C'est comme cela que j'ai pris cette nouvelle, lorsqu'elle m'a été annoncée. Comme une défaite personnelle après tous les moyens que nous avons mis en oeuvre pour l'aider à vivre et à se soigner décemment. Lorsque nous l'avons quittée le 29 juillet 2012, elle était en pleine forme. Rien ne laissait présager une fin si proche. Je n'y ai pas cru. C'est cela que j'ai appelé ma tragédie. Quelle tragédie? Familles, collègues et ami(e)s se sont empressés de me consoler, chacun insistant sur l'un ou l'autre aspects de la vie, sur l'une ou l'autre qualités de maman. Tout cela fait partie d'un processus de deuil, voire d'une liturgie de guérison intérieure. Le processus peut être long, infiniment long.
Pour certains, l'heure a largement sonné: elle a vu ses grands-enfants venus de la lointaine Barbade, il était temps qu'elle parte, ayant accompli sa mission. Pour d'autres, nous nous sommes allés par les apparences trompeuses d'une santé précaire, sans nous apercevoir qu'elle était rongée par la maladie. Bref, chacun y est allé de son commentaire. Je n'ai rien su dire à ma soeur Béa lorsqu'elle m'a demandé: "De quoi est décédée Maman?" Peut-être ce restera l'énigme de sa vie.

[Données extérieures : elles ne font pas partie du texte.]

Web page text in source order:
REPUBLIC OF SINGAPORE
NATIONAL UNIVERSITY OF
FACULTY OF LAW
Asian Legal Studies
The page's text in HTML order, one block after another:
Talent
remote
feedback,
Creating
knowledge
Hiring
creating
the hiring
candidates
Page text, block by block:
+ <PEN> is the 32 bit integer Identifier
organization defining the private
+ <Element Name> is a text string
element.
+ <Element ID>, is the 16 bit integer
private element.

Est-ce le moment de se dire qu'on traverse une tragédie? Je ne crois pas. C'est le moment de célébrer la vie. Mes enfants jumeaux me le rappellent tous les jours: "Koko has died for life" ou "Koko est morte pour la vie". C'est sans aucun doute une formule apprise à l'école catholique, mais qui a un sens profond, surtout venant des enfants, les portes-paroles des ancêtres morts et de Dieu.

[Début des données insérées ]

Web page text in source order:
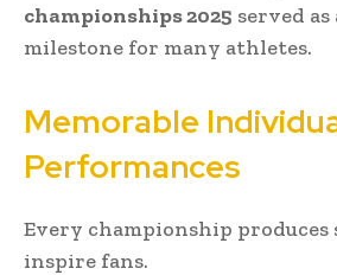
championships 2025 served
milestone for many athletes.
Memorable
Performances
Every championship
inspire fans.

Morte de corps, ma mère est encore là en âme, en esprit. Je la revois sur les videos que je lui ai faites et que je garde précieusement.
Aujourd'hui, plus que jamais, je la sens plus proche et j'apprécie la vie qu'elle m'a transmise avec une acuïté indescriptible. Je suis plus que jamais solidaire des mes frères et soeurs au sens le plus large, car elle s'est révélée être la mère et la grand-mère d'une grande congrégation humaine. Elle a su briser les barrières de la haine, de la division et de la rancoeur entre ses enfants biologiques et spirituels.
La mort d'une mère ne peut être vécue comme une tragédie que par manque de foi et d'amour. Elle nous ouvre grande la porte de l'amour sans retour, de la fraternité sans égoïsme et de la paix entre hommes et femmes de notre monde immédiat.
J'en suis encore à me demander pourquoi elle ne m'a rien dit, pourquoi elle ne m'a pas révélé le sens profond des gestes qu'elle a posés lors de notre dernière rencontre à Masina, à Mbudi. Je n'ai pas eu le temps de lui dire au revoir; c'est pourquoi elle m'a si vite rappelé à Kinshasa peut-être. Wenda mboti mama!